Frank O'Hara (the meanest tongue of New York) and Cremer (described by O'Hara as the terror of Holland) immediately have a good contact. When Cremer arrives in New York in 1964, one of the people that Frank O'Hara takes him to see is Larry Rivers (whom Cremer knew from his Paris period), for whom O'Hara often sat as model in the Fifties. Larry Rivers gives up his studio in the Chelsea Hotel (222 West 23rd Street) for a new working place on Long Island. Cremer appears immediately to have found his first real home: the Chelsea. He gets on right away with the manager of this artist' hotel, Stanley Bard (like Cremer, of Hungarian origin). Jan Cremer would paint for ten years in the Chelsea Hotel, from December 1964 until December 1974 and stay there for a total of 12 years.
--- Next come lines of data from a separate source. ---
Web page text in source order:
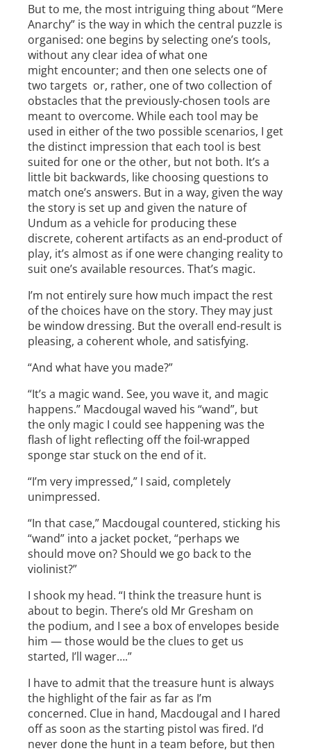
But to me, the most intriguing thing about “Mere
Anarchy” is the way in which the central puzzle is
organised: one begins by selecting one’s tools,
without any clear idea of what one
might encounter; and then one selects one of
two targets ­­ or, rather, one of two collection of
obstacles that the previously­-chosen tools are
meant to overcome. While each tool may be
used in either of the two possible scenarios, I get
the distinct impression that each tool is best
suited for one or the other, but not both. It’s a
little bit backwards, like choosing questions to
match one’s answers. But in a way, given the way
the story is set up and given the nature of
Undum as a vehicle for producing these
discrete, coherent artifacts as an end-product of
play, it’s almost as if one were changing reality to
suit one’s available resources. That’s magic.
I’m not entirely sure how much impact the rest
of the choices have on the story. They may just
be window dressing. But the overall end-result is
pleasing, a coherent whole, and satisfying.
“And what have you made?”
“It’s a magic wand. See, you wave it, and magic
happens.” Macdougal waved his “wand”, but
the only magic I could see happening was the
flash of light reflecting off the foil-wrapped
sponge star stuck on the end of it.
“I’m very impressed,” I said, completely
unimpressed.
“In that case,” Macdougal countered, sticking his
“wand” into a jacket pocket, “perhaps we
should move on? Should we go back to the
violinist?”
I shook my head. “I think the treasure hunt is
about to begin. There’s old Mr Gresham on
the podium, and I see a box of envelopes beside
him — those would be the clues to get us
started, I’ll wager….”
I have to admit that the treasure hunt is always
the highlight of the fair as far as I’m
concerned. Clue in hand, Macdougal and I hared
off as soon as the starting pistol was fired. I’d
never done the hunt in a team before, but then
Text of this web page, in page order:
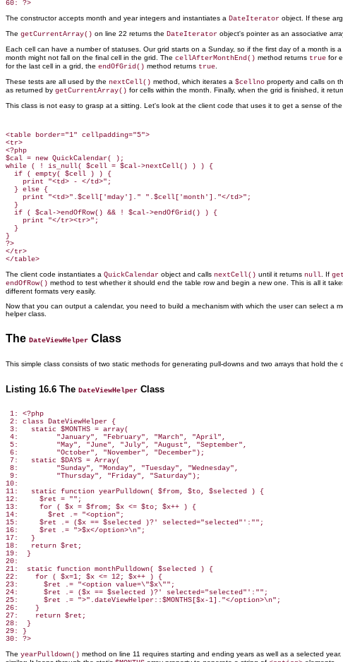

But just as his work became American during his Amsterdam period after Ibiza, so now it becomes Dutch during his New York period. ('He talks about Holland as only an emigrant could do', wrote Wim Beeren later in Het Hollands Realisme van Jan Cremer 1975).

 

Jan CremerConcretely, Cremer is inspired by the classic models of Holland: the many postcards sent to him from across the ocean by friends and acquaintances brought him automatically back to the subject of Dutch Landscapes. The tulip fields of the kitschy postcard, every American's image of Holland: tulip fields, windmills, clogs.

 

The way that Cremer suddenly hits on depicting tulip fields in New York in 1965 is typical of Pop Art, that is to say, of an art form that harks back to an iconography that is more symbolic than real.

 

Andy Warhol's Marilyn Monroe has more to do with the projected image of a famous film star than with the representation of an existing person. So too Cremer painted from 1965 onwards large fields of tulips and other aspects of the Dutch Landscape in a way that, as Beeren earlier remarked, is related to the way that Bram Bogart pulls his knife through the porridge of paint, and is related as well to the insatiable desire for broad movement and female themes that we see in the American Dutchman Willem de Kooning. These first Cremer tulip fields are created in the Chelsea Hotel. For the next two decades the Dutch Landscape will become his major source of inspiration, with more and more subjects shooting up on the flat horizon of his memories, all parts of the Dutch decor: polderlands, peat moors, cornfields, farmers' wives. For seven years he will paint cows, falling back on the time when, in the framework of his training at various art academies, he had to visit slaughterhouses and cattle markets in order to make drawings. The battlefields and scenes of war, in which the colour of blood particularly predominated - Cremer's basic colours of red and black - have been replaced by bright, hard tones like those used in the world of American advertising.

 

("Pop Art was in power in America. I too threw overboard all the 'cultural ballast' and traditional schooling that I had carried with me from the Old World and began a new life with paint. Whereas before I used to paint 'fat' canvasses that sometimes weighed 50 kilos, now I started to paint sparsely and 'thinly'", says Cremer in De Stier van Potter - De Koe van Cremer).

 

After his informal period, Cremer had landed in a style related to cool Pop Art, but in continuation of his anti-academic, barbaric period, and remembering his experience as a sign painter, he consciously draws in a 'bad' and 'ugly' way. We have to go back a little in time, for what now happens is what Rudi Oxenaar has noted in his introduction to Cremer's retrospective exhibition in The Hague. 'Cremer the painter disappeared behind the facade of the notorious writer, the furious journalist, the libertine scoundrel'.

 

1963 indicates a turning-point in the manner of painting, but the new subject matter only crops up at the end of 1964 and the beginning of 1965. The year 1964 is completely dominated by the hullaballoo surrounding the success of I Jan Cremer.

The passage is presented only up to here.